HOW TO COMPLETE THIS TASK:
Find the line with "industry. The applicants" in the entries below, then reproduce it and every line after it down to and including the line with "achieving all the", exactly.

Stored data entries
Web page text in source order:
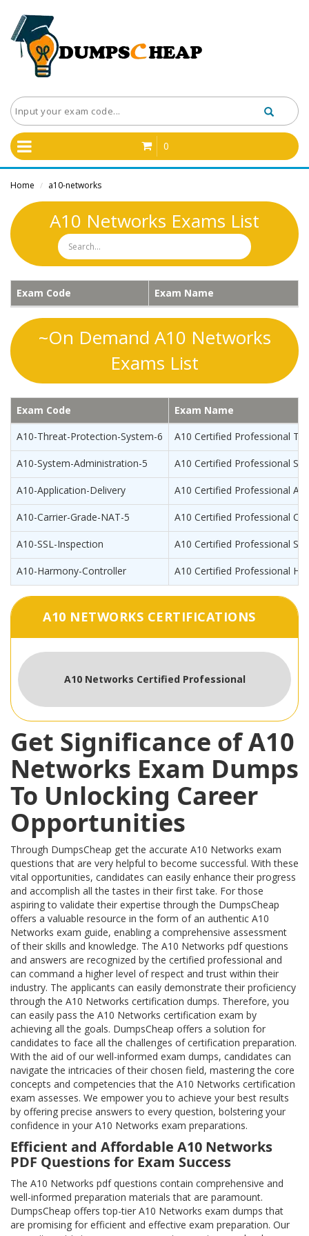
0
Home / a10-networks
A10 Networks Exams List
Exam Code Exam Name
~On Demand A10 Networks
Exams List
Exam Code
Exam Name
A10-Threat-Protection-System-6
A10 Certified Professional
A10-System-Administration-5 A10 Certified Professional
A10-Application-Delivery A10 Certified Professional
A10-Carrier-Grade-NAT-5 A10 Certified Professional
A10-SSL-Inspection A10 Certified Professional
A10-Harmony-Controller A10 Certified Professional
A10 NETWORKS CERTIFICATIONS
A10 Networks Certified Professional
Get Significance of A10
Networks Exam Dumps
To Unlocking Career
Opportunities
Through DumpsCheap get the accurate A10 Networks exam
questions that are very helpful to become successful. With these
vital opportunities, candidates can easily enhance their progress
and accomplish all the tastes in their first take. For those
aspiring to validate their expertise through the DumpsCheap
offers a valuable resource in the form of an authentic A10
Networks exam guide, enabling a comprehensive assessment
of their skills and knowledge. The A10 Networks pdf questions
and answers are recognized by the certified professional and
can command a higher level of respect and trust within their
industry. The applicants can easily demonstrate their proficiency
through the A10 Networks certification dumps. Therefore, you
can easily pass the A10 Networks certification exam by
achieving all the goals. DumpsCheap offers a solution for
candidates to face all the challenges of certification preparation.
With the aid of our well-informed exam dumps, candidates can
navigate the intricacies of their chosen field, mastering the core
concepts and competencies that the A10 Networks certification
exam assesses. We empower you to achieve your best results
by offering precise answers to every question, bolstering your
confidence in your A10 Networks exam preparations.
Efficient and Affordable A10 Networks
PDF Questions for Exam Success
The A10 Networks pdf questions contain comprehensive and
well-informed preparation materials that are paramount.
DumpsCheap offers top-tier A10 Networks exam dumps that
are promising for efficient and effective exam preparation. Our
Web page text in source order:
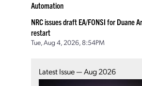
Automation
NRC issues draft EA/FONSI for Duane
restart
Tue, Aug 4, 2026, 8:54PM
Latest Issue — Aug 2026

REPLY TO THE EXERCISE:
industry. The applicants can easily demonstrate their proficiency
through the A10 Networks certification dumps. Therefore, you
can easily pass the A10 Networks certification exam by
achieving all the goals. DumpsCheap offers a solution for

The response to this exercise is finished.